• PROBLEM TO WORK ON: Copy everything in the listing below word for word, apart from any images.

• SUPPLIED ENTRIES:
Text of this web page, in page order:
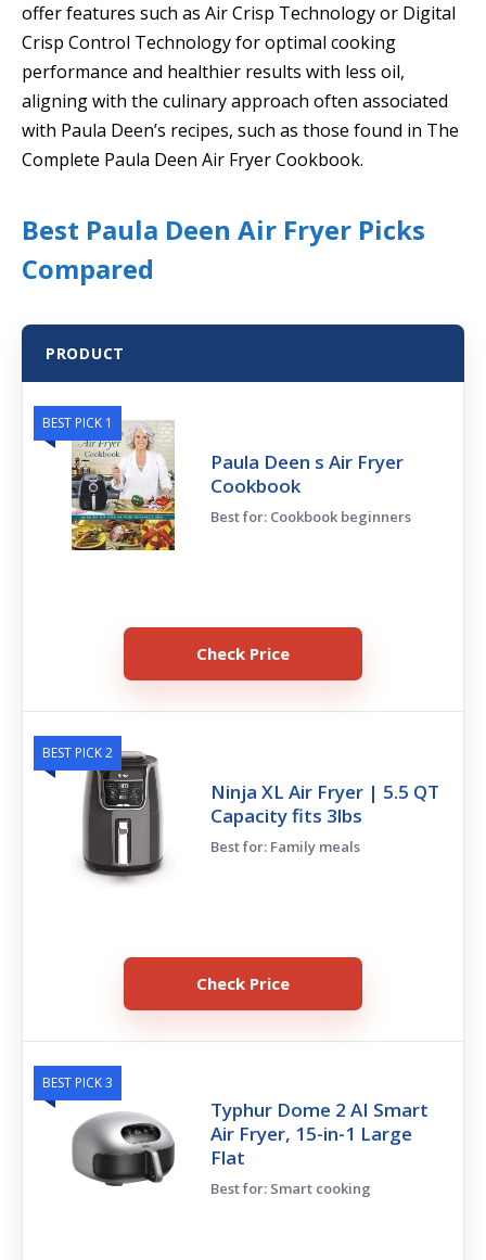
offer features such as Air Crisp Technology or Digital
Crisp Control Technology for optimal cooking
performance and healthier results with less oil,
aligning with the culinary approach often associated
with Paula Deen’s recipes, such as those found in The
Complete Paula Deen Air Fryer Cookbook.
Best Paula Deen Air Fryer Picks
Compared
PRODUCT
BEST PICK 1
Paula Deen s Air Fryer
Cookbook
Best for: Cookbook beginners
Check Price
BEST PICK 2
Ninja XL Air Fryer | 5.5 QT
Capacity fits 3lbs
Best for: Family meals
Check Price
BEST PICK 3
Typhur Dome 2 AI Smart
Air Fryer, 15-in-1 Large
Flat
Best for: Smart cooking
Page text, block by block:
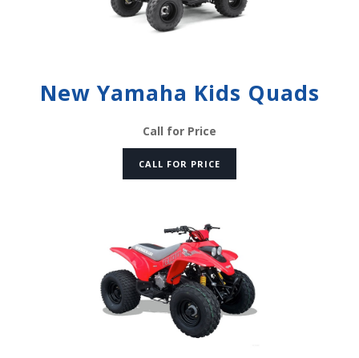
New Yamaha Kids Quads
Call for Price
CALL FOR PRICE
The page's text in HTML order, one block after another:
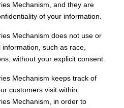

• PROBLEM SOLUTION:
Text of this web page, in page order:
offer features such as Air Crisp Technology or Digital
Crisp Control Technology for optimal cooking
performance and healthier results with less oil,
aligning with the culinary approach often associated
with Paula Deen’s recipes, such as those found in The
Complete Paula Deen Air Fryer Cookbook.
Best Paula Deen Air Fryer Picks
Compared
PRODUCT
BEST PICK 1
Paula Deen s Air Fryer
Cookbook
Best for: Cookbook beginners
Check Price
BEST PICK 2
Ninja XL Air Fryer | 5.5 QT
Capacity fits 3lbs
Best for: Family meals
Check Price
BEST PICK 3
Typhur Dome 2 AI Smart
Air Fryer, 15-in-1 Large
Flat
Best for: Smart cooking
Page text, block by block:
New Yamaha Kids Quads
Call for Price
CALL FOR PRICE
The page's text in HTML order, one block after another:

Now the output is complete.